Convergence diagnostics

[6]:
# Build summary table with fitted alpha and beta0 parameters
summary_rows = []
for _, row in model_collection.fit_models.iterrows():
    jm = row.model._jax_model
    r = {
        "dataset": row.dataset_name,
        "fusionreg": row.fusionreg,
        "converged": row.converged,
        "fit_time": row.fit_time,
    }
    # Per-condition loss
    for cond in experiment_conditions:
        loss_col = f"{cond}_loss_training"
        if loss_col in model_collection.fit_models.columns:
            r[f"loss_{condition_titles.get(cond, cond)}"] = row[loss_col]
    # Fitted alpha and beta0 per condition
    for cond in experiment_conditions:
        title = condition_titles.get(cond, cond)
        r[f"alpha_{title}"] = float(jm.α[cond])
        r[f"beta0_{title}"] = float(jm.φ[cond].β0)
    summary_rows.append(r)

summary_df = pd.DataFrame(summary_rows)
print(f"{summary_df['converged'].sum()}/{len(summary_df)} models converged\n")
summary_df.round(3)
8/14 models converged

[6]:
dataset fusionreg converged fit_time loss_Delta loss_BA.1 loss_BA.2 alpha_Delta beta0_Delta alpha_BA.1 beta0_BA.1 alpha_BA.2 beta0_BA.2
0 rep_1 0.0 True 979 3145.643 9480.089 8271.396 5.926 0.026 6.157 0.210 5.881 0.039
1 rep_1 0.4 True 616 3354.925 9484.122 8565.297 6.099 -0.044 6.352 0.135 6.051 -0.025
2 rep_1 0.8 False 1566 3879.316 9460.927 9037.758 5.989 -0.003 5.792 0.342 6.469 -0.196
3 rep_1 1.6 True 627 5201.858 9484.436 10162.358 5.726 0.073 6.375 0.128 5.971 0.003
4 rep_1 3.2 True 1075 6328.016 9474.818 11640.125 2.176 2.240 6.094 0.229 5.053 0.366
5 rep_1 6.4 True 890 6596.412 9474.255 13239.243 2.078 2.628 6.073 0.237 4.370 0.684
6 rep_1 12.8 False 1064 6637.644 9454.326 14417.683 2.004 3.428 5.710 0.371 4.064 0.508
7 rep_2 0.0 False 1268 3597.770 7053.823 6735.751 5.941 0.009 5.851 0.358 5.299 0.344
8 rep_2 0.4 True 652 3878.584 7085.026 7071.741 6.113 -0.046 6.474 0.130 5.926 0.028
9 rep_2 0.8 True 599 4446.659 7086.564 7485.129 6.121 -0.042 6.515 0.115 5.964 0.012
10 rep_2 1.6 False 1956 6054.117 7047.997 8673.261 2.702 1.868 5.794 0.378 5.205 0.363
11 rep_2 3.2 False 1468 7226.702 7046.139 10349.027 2.368 2.256 5.770 0.388 4.542 0.700
12 rep_2 6.4 True 808 7543.630 7080.425 12076.997 2.362 2.594 6.333 0.180 4.587 0.710
13 rep_2 12.8 False 2079 7613.994 7045.438 13732.961 2.259 4.269 5.778 0.384 4.228 0.576
[7]:
conv_data = model_collection.convergence_trajectory_df(
    id_vars=("dataset_name", "fusionreg")
)
conv_data.index.name = "step"
conv_data.reset_index(inplace=True)

# Normalize loss to per-variant scale
n_variants_map = {
    (row.dataset_name, row.fusionreg): len(row.model.data.variants_df)
    for _, row in fit_collection_df.iterrows()
}
conv_data["n_variants"] = conv_data.apply(
    lambda r: n_variants_map[(r["dataset_name"], r["fusionreg"])], axis=1
)
conv_data["loss_per_variant"] = conv_data["loss_trajectory"] / conv_data["n_variants"]

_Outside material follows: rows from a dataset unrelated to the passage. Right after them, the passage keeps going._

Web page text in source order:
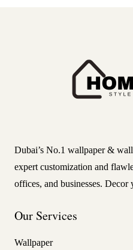
Dubai’s No.1 wallpaper &
expert customization and
offices, and businesses.
Our Services
Wallpaper
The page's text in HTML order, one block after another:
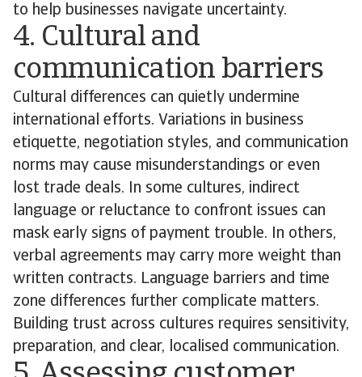
to help businesses navigate uncertainty.
4. Cultural and
communication barriers
Cultural differences can quietly undermine
international efforts. Variations in business
etiquette, negotiation styles, and communication
norms may cause misunderstandings or even
lost trade deals. In some cultures, indirect
language or reluctance to confront issues can
mask early signs of payment trouble. In others,
verbal agreements may carry more weight than
written contracts. Language barriers and time
zone differences further complicate matters.
Building trust across cultures requires sensitivity,
preparation, and clear, localised communication.

plot_df = conv_data.query("iteration > 0")

# Color by fusionreg, linestyle by replicate
fusionreg_values = sorted(plot_df["fusionreg"].unique())
cmap = plt.cm.viridis
colors = {fr: cmap(i / max(len(fusionreg_values) - 1, 1)) for i, fr in enumerate(fusionreg_values)}
linestyles = {"rep_1": "-", "rep_2": "--"}

fig, axes = plt.subplots(2, 1, figsize=(8, 7))

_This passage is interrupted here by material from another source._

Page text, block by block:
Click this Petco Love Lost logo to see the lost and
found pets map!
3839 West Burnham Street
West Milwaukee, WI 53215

for (ds, fr), grp in plot_df.groupby(["dataset_name", "fusionreg"]):
    axes[0].semilogy(
        grp["iteration"], grp["loss_per_variant"],
        color=colors[fr], linestyle=linestyles.get(ds, "-"),
        label=f"\u03bb={fr}, {ds}", alpha=0.8,
    )
    axes[1].semilogy(
        grp["iteration"], grp["objective_error_trajectory"],
        color=colors[fr], linestyle=linestyles.get(ds, "-"),
        alpha=0.8,
    )

axes[0].set_title("Loss / n_variants")
axes[0].set_xlabel("Iteration")
axes[0].set_ylabel("Loss per variant (log scale)")
axes[0].spines[["top", "right"]].set_visible(False)

axes[1].set_title("Objective error")
axes[1].set_xlabel("Iteration")
axes[1].set_ylabel("Objective error (log scale)")
axes[1].spines[["top", "right"]].set_visible(False)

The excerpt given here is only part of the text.